Open source systems management risks are relatively low. It is important to choose the right product that will manage the infrastructure best. It is also important to train staff to use the tools. I've been in Tivoli shops that could do anything and everything with Tivoli, and on others where it was hated -- the difference in these cases being the amount of expertise present and training provided. The same applies to Zenoss, Groundwork, etc. There's a lot of hype to worry about, as well.
Virtualization's biggest risk is the "all the eggs in a few baskets" concern. However, this is not really a concern to IT Managers with any significant degree of experience. Building in the appropriate redundancy to your network, physical, and virtual systems is crucial. Other than the higher damage potential of hardware fault, the risks of virtualized servers are actually less than physical servers. The portability and hardware-agnosticism of guests makes moving hardware platforms a breeze compared to the old "backup-build-lay OS down-lay apps down-restore" method of changing servers. What are the rewards?
For open source systems management, the real rewards are in reduced costs, and a lack of vendor-lock. Also, those organizations willing to become active in an open source systems management project will gain an ability to steer the development of the product to match the needs of the business far beyond what can be driven in a traditional proprietary vendor model.

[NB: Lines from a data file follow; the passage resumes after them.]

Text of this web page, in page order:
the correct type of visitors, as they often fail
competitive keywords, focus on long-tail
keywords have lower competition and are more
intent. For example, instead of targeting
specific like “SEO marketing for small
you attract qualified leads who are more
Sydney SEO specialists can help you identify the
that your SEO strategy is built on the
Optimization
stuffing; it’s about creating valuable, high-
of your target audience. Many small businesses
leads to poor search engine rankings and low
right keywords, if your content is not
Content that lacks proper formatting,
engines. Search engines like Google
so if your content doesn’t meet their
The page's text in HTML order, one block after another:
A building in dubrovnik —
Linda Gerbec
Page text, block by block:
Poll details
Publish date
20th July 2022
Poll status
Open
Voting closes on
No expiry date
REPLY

For virtualization, there are many benefits -- disaster recovery is eased when you don't have individual servers dependent on hardware. Backup becomes as easy as a snapshot. Provisioning new server resources goes from taking weeks to taking days (if not down to just hours!). Hardware acquisitions are reduced. Electrical bills are reduced. The number of hardware problems go down. Servers are consolidated. Do data center managers need to be concerned about data center sprawl?

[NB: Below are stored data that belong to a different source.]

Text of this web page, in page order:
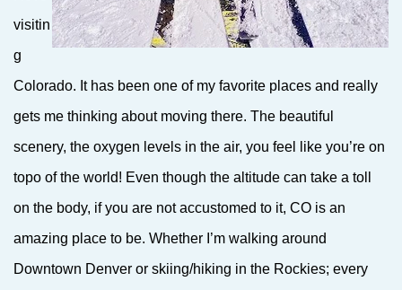
visitin
g
Colorado. It has been one of my favorite places and really
gets me thinking about moving there. The beautiful
scenery, the oxygen levels in the air, you feel like you’re on
topo of the world! Even though the altitude can take a toll
on the body, if you are not accustomed to it, CO is an
amazing place to be. Whether I’m walking around
Downtown Denver or skiing/hiking in the Rockies; every

Virtual sprawl is no more serious a threat than physical sprawl. Virtual sprawl adds a layer of complexity in tracking which host systems are the "homes" to which guests, and it adds a security layer in keeping unauthorized personnel from creating "gray-box" guests. However, virtualizing mitigates aspects of physical sprawl that are equally complex, such as power and cooling concerns, space issues, and even many networking concerns. For the work it takes to manage virtual sprawl, much more work is actually saved in avoiding physical sprawl.
That said, sprawl is an issue that needs to be addressed, and to avoid sprawl becoming a problem, IT managers should always maintain adequate documentation, and the initial virtualization project should consider sprawl during the design phase. For those shops where virtualization has been introduced without a formalized process, going back and documenting the architecture, as well as tuning it to meet the challenge of virtual sprawl, is a significant step forward in maximizing the value of virtualization.
This documentation can often be produced by systems management tools either within the product (such as VMware's VirtualCenter) or outside in systems management software. What about hardware decisions -- should data center managers be considering scale-up instead of scale-out?
I personally prefer a scaled-up approach because there is a reduction in ongoing costs, such as power, space, cooling, and physical maintenance. Also, the complexity factor is reduced when there is less hardware to manage. An exception to that would be data centers without existing centralized storage -- the initial acquisition becomes more expensive in scale-up operations if a SAN infrastructure is not already in place.
Scale-out can work for a time, but in the end, having ten servers at $20,000 (or even $30,000!) each vs. 100 servers at $4,000 each is a big difference in cost, not to mention time spent on management and on controlling sprawl.